Address by President Jacob Zuma during the Truman Magubane Family Foundation launch

The Premier of the Province Mr Willies Mchunu
ANC Chairperson in KwaZulu- Natal Comrade Sihle Zikalala
Family and Ex-political prisoners’ representative Mr Sifiso Buthelezi
MECs, Members of the Provincial Legislature,
The Mayor and Deputy Mayor of Msunduzi Municipality
Chief Patron of the Foundation, Dr Nkosazana Dlamini Zuma,
Councillors,
Members of the Provincial House of Traditional Leaders,
Leaders of faith organisations and leaders from other sectors,
Compatriots, Comrades and Friends
 
It is always a great honour when we come together to pay tribute to the stalwarts of our liberation struggle in various ways.
 
We are doing that today, with the launch of the Truman Magubane Family Foundation, whose goal is to assist young people from our communities to equip themselves for active participation in the economic and other spheres of life in the new South Africa.

It is fitting that today we are launching a Foundation which is named after this gallant freedom fighter. 
He is one of the finest models of revolutionaries who never say die.

Councillor Truman Magubane is among the most distinguished freedom fighters that were produced by this city.
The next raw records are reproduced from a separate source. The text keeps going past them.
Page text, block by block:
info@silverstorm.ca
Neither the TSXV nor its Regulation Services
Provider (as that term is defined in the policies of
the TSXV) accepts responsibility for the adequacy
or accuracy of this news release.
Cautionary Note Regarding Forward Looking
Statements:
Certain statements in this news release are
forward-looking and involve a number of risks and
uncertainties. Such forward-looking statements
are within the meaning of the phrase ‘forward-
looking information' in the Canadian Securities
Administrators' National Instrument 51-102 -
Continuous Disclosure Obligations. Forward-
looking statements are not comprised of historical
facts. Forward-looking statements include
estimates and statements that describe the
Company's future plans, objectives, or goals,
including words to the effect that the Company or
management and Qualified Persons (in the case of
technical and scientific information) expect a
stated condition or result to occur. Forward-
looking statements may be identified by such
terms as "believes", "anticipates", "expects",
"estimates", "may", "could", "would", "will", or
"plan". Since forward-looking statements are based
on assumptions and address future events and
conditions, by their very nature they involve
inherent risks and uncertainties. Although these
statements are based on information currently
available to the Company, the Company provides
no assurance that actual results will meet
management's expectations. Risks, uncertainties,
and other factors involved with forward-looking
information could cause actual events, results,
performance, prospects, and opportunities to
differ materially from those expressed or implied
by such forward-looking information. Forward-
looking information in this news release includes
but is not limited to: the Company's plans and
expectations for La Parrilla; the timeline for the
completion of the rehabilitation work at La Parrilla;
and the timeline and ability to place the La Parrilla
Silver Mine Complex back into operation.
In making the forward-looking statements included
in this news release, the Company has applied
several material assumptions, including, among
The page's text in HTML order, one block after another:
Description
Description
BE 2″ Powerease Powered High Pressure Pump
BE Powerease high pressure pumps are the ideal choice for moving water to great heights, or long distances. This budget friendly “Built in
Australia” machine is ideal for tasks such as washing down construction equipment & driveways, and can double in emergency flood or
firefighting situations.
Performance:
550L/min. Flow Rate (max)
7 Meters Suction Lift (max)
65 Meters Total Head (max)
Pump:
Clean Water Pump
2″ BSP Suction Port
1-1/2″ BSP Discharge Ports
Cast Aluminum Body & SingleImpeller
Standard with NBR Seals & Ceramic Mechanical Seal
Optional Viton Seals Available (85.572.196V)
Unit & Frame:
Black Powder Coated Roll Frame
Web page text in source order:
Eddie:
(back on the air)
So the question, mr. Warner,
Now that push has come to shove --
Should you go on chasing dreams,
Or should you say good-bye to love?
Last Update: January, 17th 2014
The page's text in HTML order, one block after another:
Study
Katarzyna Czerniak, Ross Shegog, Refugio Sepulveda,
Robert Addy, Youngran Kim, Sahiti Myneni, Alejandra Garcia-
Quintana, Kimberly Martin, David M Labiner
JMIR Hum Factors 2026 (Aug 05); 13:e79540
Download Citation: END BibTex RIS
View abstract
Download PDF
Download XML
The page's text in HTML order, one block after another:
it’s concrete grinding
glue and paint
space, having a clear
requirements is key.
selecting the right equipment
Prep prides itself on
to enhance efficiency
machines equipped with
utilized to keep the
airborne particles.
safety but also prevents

He is one of the finest sons of this province.

Councillor Magubane joined the struggle for freedom at an early age in life during the roaring fifties and in the wake of the Defence Campaign of 1952. 

But it was not long after when the Apartheid colonial regime banned the ANC in 1960 and forced cadres like Councillor Magubane to become part of the early underground structures of our organisation.

Being one of those who did not succeed to leave the country for military training abroad he worked in the underground structures of our organisation in the most difficult period. The High Command of the young people’s army Umkhonto WeSizwe was arrested in Rivonia in 1963. 

Former President Nelson Mandela had been arrested in 1962 in Howick. Madiba was returning to Johannesburg after meeting Chief Albert Luthuli then President of the ANC who was serving a banning order at his home in Groutville.

It is also so fitting that we launch this Foundation just a few days after the International Mandela Day. 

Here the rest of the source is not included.